Tibetan academic administrator

Ngawang Samten is a Tibetan educationist, Tibetologist and the vice chancellor of the Central University for Tibetan Studies. Besides editing publications such as Abhidhammathasamgaho, Pindikrita, Pancakrama and Manjusri, he is the co-translator of Je Tsongkhapa's commentary on Nagarjuna’s Mūlamadhyamakakārikā. The Government of India awarded him the fourth highest civilian honour of the Padma Shri, in 2009, for his contributions to Education.

== Biography ==
Ngawang Samten was born in the Central Tibetan town of Dokhar on 7 July 1956 but grew up in India since the age of three when his parents migrated to there in the wake of the 1959 Tibetan uprising. His early schooling was at Chandragiri, in Odisha, after which he did higher education at the Central Institute of Higher Tibetan Studies, (the present day Central University for Tibetan Studies CUTS), from where he passed the Shastri and Acharya grades.
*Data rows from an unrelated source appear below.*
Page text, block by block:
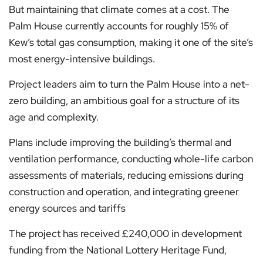
But maintaining that climate comes at a cost. The
Palm House currently accounts for roughly 15% of
Kew’s total gas consumption, making it one of the site’s
most energy-intensive buildings.
Project leaders aim to turn the Palm House into a net-
zero building, an ambitious goal for a structure of its
age and complexity.
Plans include improving the building’s thermal and
ventilation performance, conducting whole-life carbon
assessments of materials, reducing emissions during
construction and operation, and integrating greener
energy sources and tariffs
The project has received £240,000 in development
funding from the National Lottery Heritage Fund,
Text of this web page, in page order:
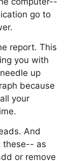
go to
report. This
you with
up
because
your
And
these-- as
or remove
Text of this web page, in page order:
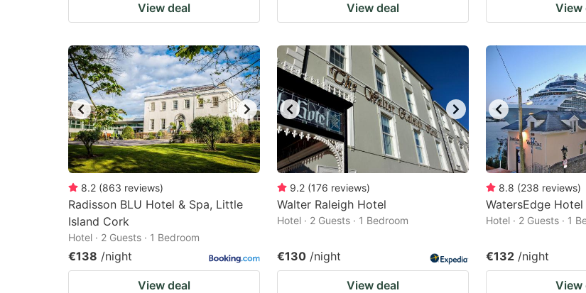
View deal View deal View
8.2 (863 reviews)
Radisson BLU Hotel & Spa, Little
Island Cork
Hotel · 2 Guests · 1 Bedroom
€138 /night
View deal
9.2 (176 reviews)
Walter Raleigh Hotel
Hotel · 2 Guests · 1 Bedroom
€130 /night
View deal
8.8 (238 reviews)
WatersEdge Hotel
Hotel · 2 Guests · 1
€132 /night
View

He also pursued his monastic education at Ganden Shartse Monastery, Mundgod, Karnataka, and secured the Geshe degrees of Dhorampa and Lharampa, the latter one, a doctoral degree equivalent to a PhD. He started his career as a research assistant at his alma mater, CUTS, and rose to the position of the head of the Research Department. During this period, he was involved in the translation of ancient Buddhist texts into Sanskrit. His post graduate research on the philosophy of Nagarjuna was later published by him as a critical edition of Ratnavali (Precious Garland), with his own commentary.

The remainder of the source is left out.